Start of Data shown

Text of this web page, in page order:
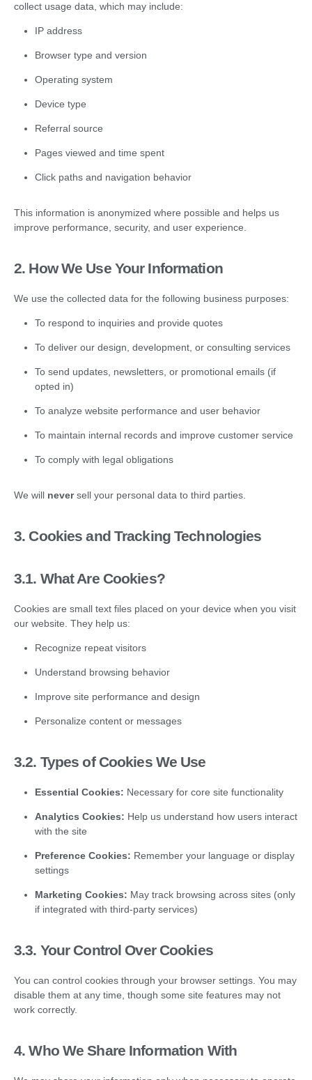
collect usage data, which may include:
IP address
Browser type and version
Operating system
Device type
Referral source
Pages viewed and time spent
Click paths and navigation behavior
This information is anonymized where possible and helps us
improve performance, security, and user experience.
2. How We Use Your Information
We use the collected data for the following business purposes:
To respond to inquiries and provide quotes
To deliver our design, development, or consulting services
To send updates, newsletters, or promotional emails (if
opted in)
To analyze website performance and user behavior
To maintain internal records and improve customer service
To comply with legal obligations
We will neversell your personal data to third parties.
3. Cookies and Tracking Technologies
3.1. What Are Cookies?
Cookies are small text files placed on your device when you visit
our website. They help us:
Recognize repeat visitors
Understand browsing behavior
Improve site performance and design
Personalize content or messages
3.2. Types of Cookies We Use
Essential Cookies: Necessary for core site functionality
Analytics Cookies: Help us understand how users interact
with the site
Preference Cookies: Remember your language or display
settings
Marketing Cookies: May track browsing across sites (only
if integrated with third-party services)
3.3. Your Control Over Cookies
You can control cookies through your browser settings. You may
disable them at any time, though some site features may not
work correctly.
4. Who We Share Information With
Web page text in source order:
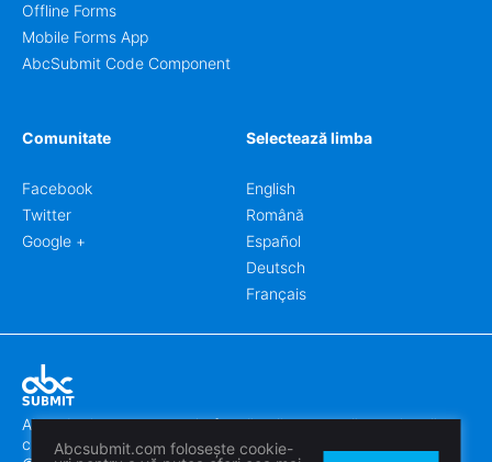
Offline Forms
Mobile Forms App
AbcSubmit Code Component
Comunitate
Facebook
Twitter
Google +
Selectează limba
English
Română
Español
Deutsch
Français
Abcsubmit.com este o platformă online care vă permite să
creați formulare uimitoare.
Abcsubmit.com folosește cookie-
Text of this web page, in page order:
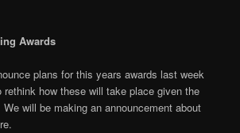
Awards
plans for this years awards last week
rethink how these will take place given the
will be making an announcement about
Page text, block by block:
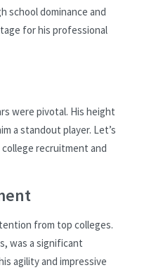
school dominance and
for his professional
were pivotal. His height
a standout player. Let’s
recruitment and
from top colleges.
was a significant
agility and impressive
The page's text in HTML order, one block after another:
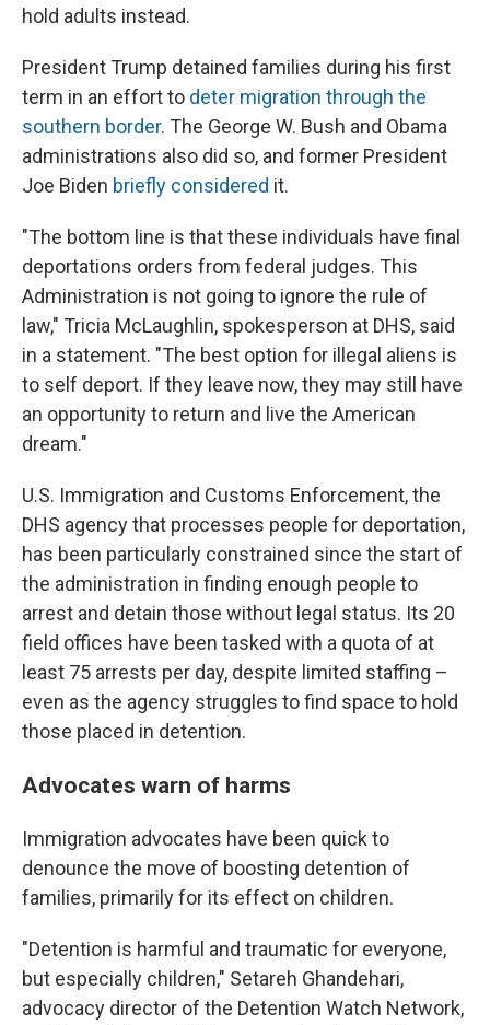
hold adults instead.
President Trump detained families during his first
term in an effort to deter migration through the
southern border. The George W. Bush and Obama
administrations also did so, and former President
Joe Biden briefly considered it.
"The bottom line is that these individuals have final
deportations orders from federal judges. This
Administration is not going to ignore the rule of
law," Tricia McLaughlin, spokesperson at DHS, said
in a statement. "The best option for illegal aliens is
to self deport. If they leave now, they may still have
an opportunity to return and live the American
dream."
U.S. Immigration and Customs Enforcement, the
DHS agency that processes people for deportation,
has been particularly constrained since the start of
the administration in finding enough people to
arrest and detain those without legal status. Its 20
field offices have been tasked with a quota of at
least 75 arrests per day, despite limited staffing –
even as the agency struggles to find space to hold
those placed in detention.
Advocates warn of harms
Immigration advocates have been quick to
denounce the move of boosting detention of
families, primarily for its effect on children.
"Detention is harmful and traumatic for everyone,
but especially children," Setareh Ghandehari,
advocacy director of the Detention Watch Network,
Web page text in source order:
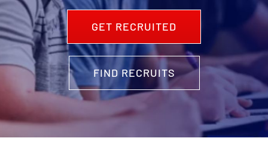
GET RECRUITED
FIND RECRUITS

End of Data shown

Exercise brief — In the entries above, find the line holding "Pages viewed and time spent" and the line holding "if integrated with third-party services)"; print both of them and every line between, exactly, and nothing else.

Answer section —
Pages viewed and time spent
Click paths and navigation behavior
This information is anonymized where possible and helps us
improve performance, security, and user experience.
2. How We Use Your Information
We use the collected data for the following business purposes:
To respond to inquiries and provide quotes
To deliver our design, development, or consulting services
To send updates, newsletters, or promotional emails (if
opted in)
To analyze website performance and user behavior
To maintain internal records and improve customer service
To comply with legal obligations
We will neversell your personal data to third parties.
3. Cookies and Tracking Technologies
3.1. What Are Cookies?
Cookies are small text files placed on your device when you visit
our website. They help us:
Recognize repeat visitors
Understand browsing behavior
Improve site performance and design
Personalize content or messages
3.2. Types of Cookies We Use
Essential Cookies: Necessary for core site functionality
Analytics Cookies: Help us understand how users interact
with the site
Preference Cookies: Remember your language or display
settings
Marketing Cookies: May track browsing across sites (only
if integrated with third-party services)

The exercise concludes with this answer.